Work order:
From the line containing "communication device; English language" down to the final entry below, restate each line word for word.

Records from a data source:
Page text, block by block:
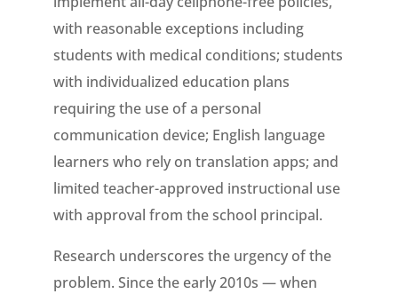
with reasonable exceptions including
students with medical conditions; students
with individualized education plans
requiring the use of a personal
communication device; English language
learners who rely on translation apps; and
limited teacher-approved instructional use
with approval from the school principal.
Research underscores the urgency of the
problem. Since the early 2010s — when

Written solution:
communication device; English language
learners who rely on translation apps; and
limited teacher-approved instructional use
with approval from the school principal.
Research underscores the urgency of the
problem. Since the early 2010s — when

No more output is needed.